PTV EVAL ( CW) : V90 %≥ 90 %. - V105 %≤ 5% - V107%≤ 2 %.

Ipsilateral lung: V30%less than 15 -20% - V15% less than 30-35% - V5 % less than 50-55%.

Contra lateral lung : V5 % less than 5%. Heart :V25 % less than 5 % - V5 % less than 30 - 35 %. Contra lateral breast: V3 % less than 5 %. SCV : V90 % ≥ 90 %.

Follow up:

A)Weekly follow up will be done during sessions then regular clinical exam every 3 months to assess :

  1. Acute and late toxicity regarding pain, pulmonary toxicity, dysphagia, skin toxicity and lymphedema.Assessment will be done according to RTOG and CTCv.5.
  2. Any local (chest wall) recurrence, regional (nodal) recurrence.
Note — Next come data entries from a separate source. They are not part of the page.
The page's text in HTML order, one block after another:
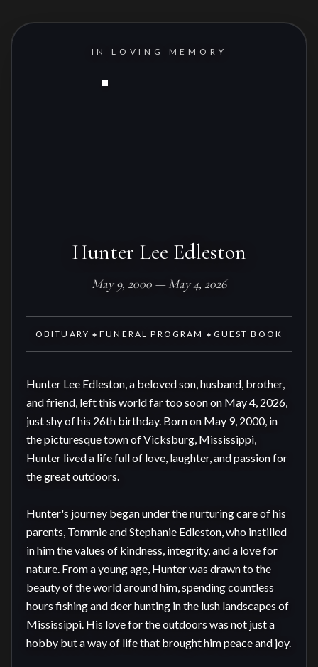
IN LOVING MEMORY
Hunter Lee Edleston
May 9, 2000 — May 4, 2026
OBITUARY ◆ FUNERAL PROGRAM ◆ GUEST BOOK
Hunter Lee Edleston, a beloved son, husband, brother,
and friend, left this world far too soon on May 4, 2026,
just shy of his 26th birthday. Born on May 9, 2000, in
the picturesque town of Vicksburg, Mississippi,
Hunter lived a life full of love, laughter, and passion for
the great outdoors.
Hunter's journey began under the nurturing care of his
parents, Tommie and Stephanie Edleston, who instilled
in him the values of kindness, integrity, and a love for
nature. From a young age, Hunter was drawn to the
beauty of the world around him, spending countless
hours fishing and deer hunting in the lush landscapes of
Mississippi. His love for the outdoors was not just a
hobby but a way of life that brought him peace and joy.

B)Annual Mammogram. C)Any another investigation (once indicated)

Study Type

Interventional

Enrollment (Anticipated)

166

Phase

  • Not Applicable

Contacts and Locations

This section provides the contact details for those conducting the study, and information on where this study is being conducted.

Study Contact

Study Contact Backup

Study Locations

    • Fom Elkhalig
      • Cairo, Fom Elkhalig, Egypt, 11796
        • Recruiting
        • NCIEGYPT
        • Contact:

Participation Criteria

Researchers look for people who fit a certain description, called eligibility criteria. Some examples of these criteria are a person's general health condition or prior treatments.

Eligibility Criteria

Ages Eligible for Study

18 years to 75 years (Adult, Older Adult)
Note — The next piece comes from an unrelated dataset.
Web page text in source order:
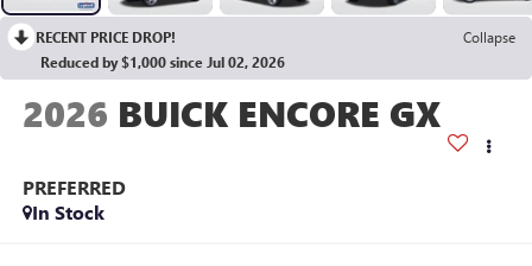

Accepts Healthy Volunteers

No

Genders Eligible for Study

Female

Description

Inclusion Criteria:

  • Invasive carcinoma of the breast.
  • Complete microscopic excision of primary tumour and axillary dissection or SLNB .
  • Females with locally advanced breast cancer ( T3/T4 or N + or both ) who are candidate for neoadjvant chemotherapy regardless pathological stage after mastectomy.
  • Patients with pathological stage (T3/ T4, +/- N+) or ( N+, any T) after upfront mastectomy.
  • Able to comply with follow up.
  • Written informed consent

Exclusion Criteria:

  • Patients do not match with inclusion criteria.
  • Collagen vascular disease, specifically systemic lupus, or scleroderma.
  • Pregnancy or lactation at the time of radiotherapy.

Study Plan

This section provides details of the study plan, including how the study is designed and what the study is measuring.
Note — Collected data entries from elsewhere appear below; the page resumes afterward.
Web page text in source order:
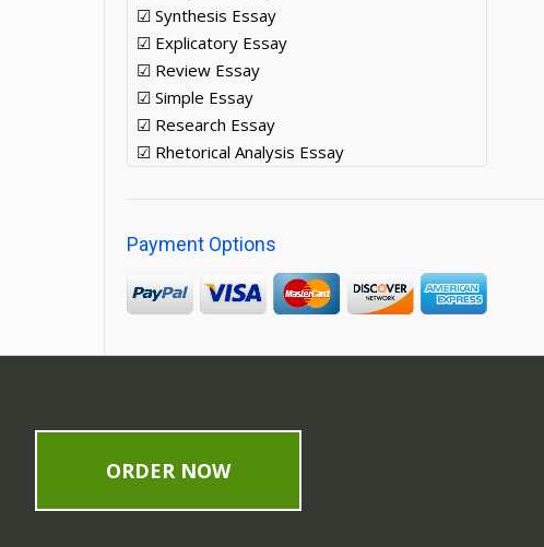
☑ Synthesis Essay
☑ Explicatory Essay
☑ Review Essay
☑ Simple Essay
☑ Research Essay
☑ Rhetorical Analysis Essay
Payment Options
ORDER NOW
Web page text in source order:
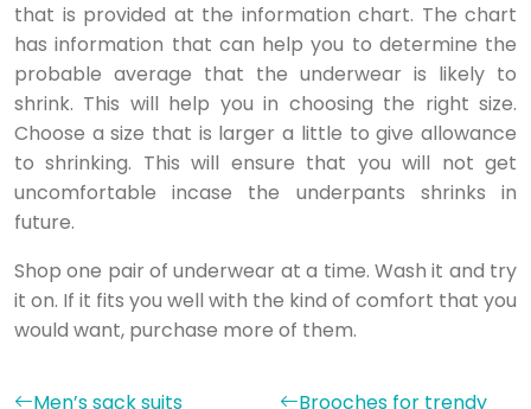
that is provided at the information chart. The chart
has information that can help you to determine the
probable average that the underwear is likely to
shrink. This will help you in choosing the right size.
Choose a size that is larger a little to give allowance
to shrinking. This will ensure that you will not get
uncomfortable incase the underpants shrinks in
future.
Shop one pair of underwear at a time. Wash it and try
it on. If it fits you well with the kind of comfort that you
would want, purchase more of them.
Men’s sack suits Brooches for trendy

How is the study designed?

Design Details

  • Primary Purpose: Other
  • Allocation: Randomized
  • Interventional Model: Parallel Assignment
  • Masking: Double

Arms and Interventions

Participant Group / Arm
Intervention / Treatment
Other: Arm A
40 Gy /15 fx / 3 weeks, 5 days per week, is a dose prescribed (after randomization ) for Breast Cancer patients indicated for adjuvant RTH after mastectomy
Two Radiotherapy HypoFractionation Schedules will be applied, after randomization, for female breast cancer patients after mastectomy.
Experimental: Arm B
28.5 Gy delivered in 5 once-weekly fractions of 5.7 Gy is a dose prescribed (after randomization )for Breast Cancer patients indicated for adjuvant RTH after mastectomy
Two Radiotherapy HypoFractionation Schedules will be applied, after randomization, for female breast cancer patients after mastectomy.

What is the study measuring?

Primary Outcome Measures

Outcome Measure
Measure Description
Time Frame
Chest wall pain
Time Frame: 3 months form starting of Adjuvant radiotherapy to chest wall.
Grades of toxicity will be assessed according to The Radiation Therapy Oncology Group (RTOG) morbidity scoring criteria. Scoring starts with low grade toxicity sacle ( Grade 1 or 2) while Grade 3 or 4 considered High grade toxicity.
3 months form starting of Adjuvant radiotherapy to chest wall.
Dysphagia
Time Frame: 3 months form starting Adj radiotherapy to chest wall.
Grades of toxicity will be assessed according to The Radiation Therapy Oncology Group (RTOG) morbidity scoring criteria. Scoring starts with low grade toxicity sacle ( Grade 1 or 2) while Grade 3 or 4 considered High grade toxicity.
3 months form starting Adj radiotherapy to chest wall.
Skin
Time Frame: 3 months form staring adjvant radiotherapy to chest wal.
Grades of toxicity will be assessed according to The Radiation Therapy Oncology Group (RTOG) morbidity scoring criteria. Scoring starts with low grade toxicity sacle ( Grade 1 or 2) while Grade 3 or 4 considered High grade toxicity.
3 months form staring adjvant radiotherapy to chest wal.
Pulmonary Toxicity
Time Frame: Assessment will be started 6 months after end of adjuvant radiotherapy to chest wall then Biannaully for 2 years.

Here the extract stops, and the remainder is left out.